• The Efficient Indexing and Fusion Algorithms for Large-scale Catalogs Based on File

    Subjects: Astronomy submitted time 2023-12-13 Cooperative journals: 《天文学进展》

    Abstract: Transient source searching, which aims at discovering changing objects in the sky, requires wide-field telescopes to survey the sky continuously. After sources are extracted on images, they will be cross-matched with existing large-scale catalogs to detect which object is changing. This step must be very fast, or it will slow down the data processing and cannot retrieve real-time discovery. But current referenced catalogs, e.g. SDSS, Gaia, Pan-STARRS, contain billions of objects. It is very difficult to complete the cross-matching step in seconds using traditional methods. In this paper, we propose a solution for the fast retrieval of hundreds of GB or even TB of catalogs with limited memory. Catalogs will be indexed in forms of individual files instead of database. A multi-resolution dynamic splitting algorithm based on HEALPix is introduced. It divides the catalogs into appropriate and uniform files according to the density of objects in different sky regions. A searching scheme is also designed with this algorithm. In order to improve the file reading speed, we create a medium storage mechanism to save file.

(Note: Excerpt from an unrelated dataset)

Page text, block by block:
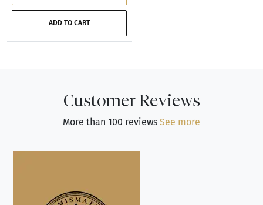
ADD TO CART
Customer Reviews
More than 100 reviews See more

The mechanism is based on Protocol Buffers, an open source component. The Peano-Hilbert curve is also applied to replace the HEALPix’s original Z#2;curve, to fast traverse the catalog. With test, it effectively improves the cache hit ratio and data fusion efficiency on large-scale catalogs. With these improvements, billions objects searching and cross-matching in a limited hardware becomes possible. Our solution will help the implementation of changing object real-time detection, and other rapid detecting projects.